__GOAL OF THE EXERCISE__
Exactly the lines from the beginning of the records below through the line with "Track Order" must be given again, without pictures.

__GIVEN INFORMATION__
========================================================================

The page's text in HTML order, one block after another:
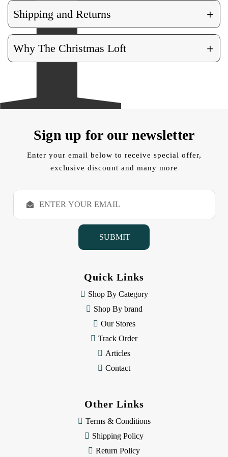
Shipping and Returns +
Why The Christmas Loft +
Sign up for our newsletter
Enter your email below to receive special offer,
exclusive discount and many more
E
a
Quick Links
Shop By Category
Shop By brand
Our Stores
Track Order
Articles
Contact
Other Links
Terms & Conditions
Shipping Policy
Return Policy
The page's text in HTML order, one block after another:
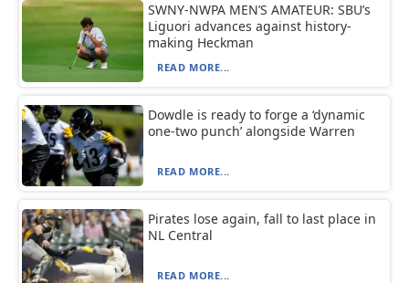
SWNY-NWPA MEN’S AMATEUR: SBU’s
Liguori advances against history-
making Heckman
READ MORE...
Dowdle is ready to forge a ‘dynamic
one-two punch’ alongside Warren
READ MORE...
Pirates lose again, fall to last place in
NL Central
READ MORE...
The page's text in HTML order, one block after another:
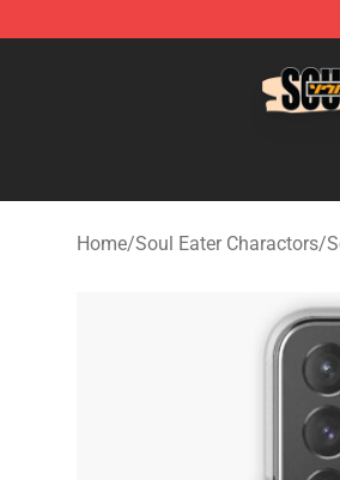
Home/Soul Eater Charactors/
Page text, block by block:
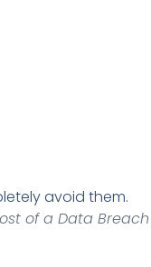
avoid them.
of a Data Breach
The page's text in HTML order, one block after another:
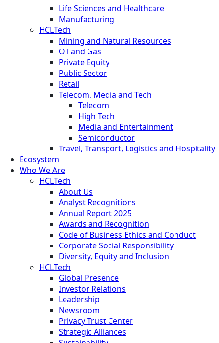
Life Sciences and Healthcare
Manufacturing
HCLTech
Mining and Natural Resources
Oil and Gas
Private Equity
Public Sector
Retail
Telecom, Media and Tech
Telecom
High Tech
Media and Entertainment
Semiconductor
Travel, Transport, Logistics and Hospitality
Ecosystem
Who We Are
HCLTech
About Us
Analyst Recognitions
Annual Report 2025
Awards and Recognition
Code of Business Ethics and Conduct
Corporate Social Responsibility
Diversity, Equity and Inclusion
HCLTech
Global Presence
Investor Relations
Leadership
Newsroom
Privacy Trust Center
Strategic Alliances
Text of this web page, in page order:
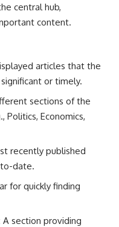
central hub,
content.
articles that the
or timely.
sections of the
Economics,
recently published
date.
for quickly finding
A section providing
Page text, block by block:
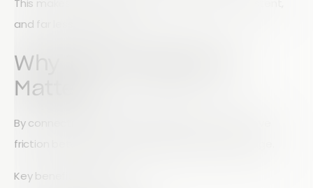
This makes form completion faster, more consistent,
and far less repetitive.
Why This Integration
Matters
By connecting Array with Google Drive, you remove
friction between data collection and data storage.
Key benefits include:
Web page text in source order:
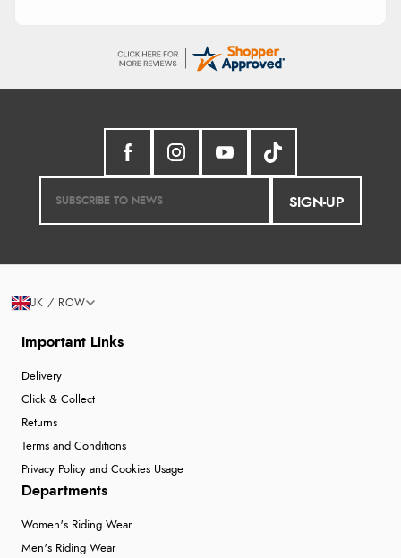
SIGN-UP
Important Links
Delivery
Click & Collect
Returns
Terms and Conditions
Privacy Policy and Cookies Usage
Departments
Women's Riding Wear
Men's Riding Wear
UK / ROW
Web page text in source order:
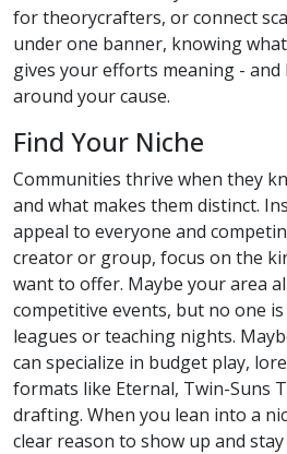
for theorycrafters, or connect
under one banner, knowing
gives your efforts meaning -
around your cause.
Find Your Niche
Communities thrive when they
and what makes them distinct.
appeal to everyone and
creator or group, focus on the
want to offer. Maybe your area
competitive events, but no one
leagues or teaching nights.
can specialize in budget play,
formats like Eternal, Twin-Suns
drafting. When you lean into a
clear reason to show up and stay
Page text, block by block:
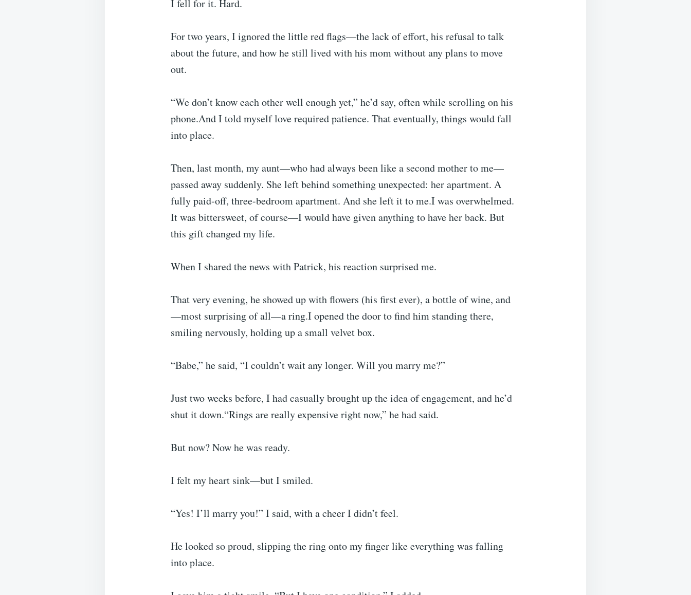
I fell for it. Hard.
For two years, I ignored the little red flags—the lack of effort, his refusal to talk
about the future, and how he still lived with his mom without any plans to move
out.
“We don’t know each other well enough yet,” he’d say, often while scrolling on his
phone.And I told myself love required patience. That eventually, things would fall
into place.
Then, last month, my aunt—who had always been like a second mother to me—
passed away suddenly. She left behind something unexpected: her apartment. A
fully paid-off, three-bedroom apartment. And she left it to me.I was overwhelmed.
It was bittersweet, of course—I would have given anything to have her back. But
this gift changed my life.
When I shared the news with Patrick, his reaction surprised me.
That very evening, he showed up with flowers (his first ever), a bottle of wine, and
—most surprising of all—a ring.I opened the door to find him standing there,
smiling nervously, holding up a small velvet box.
“Babe,” he said, “I couldn’t wait any longer. Will you marry me?”
Just two weeks before, I had casually brought up the idea of engagement, and he’d
shut it down.“Rings are really expensive right now,” he had said.
But now? Now he was ready.
I felt my heart sink—but I smiled.
“Yes! I’ll marry you!” I said, with a cheer I didn’t feel.
He looked so proud, slipping the ring onto my finger like everything was falling
into place.

========================================================================

__SOLUTION__
The page's text in HTML order, one block after another:
Shipping and Returns +
Why The Christmas Loft +
Sign up for our newsletter
Enter your email below to receive special offer,
exclusive discount and many more
E
a
Quick Links
Shop By Category
Shop By brand
Our Stores
Track Order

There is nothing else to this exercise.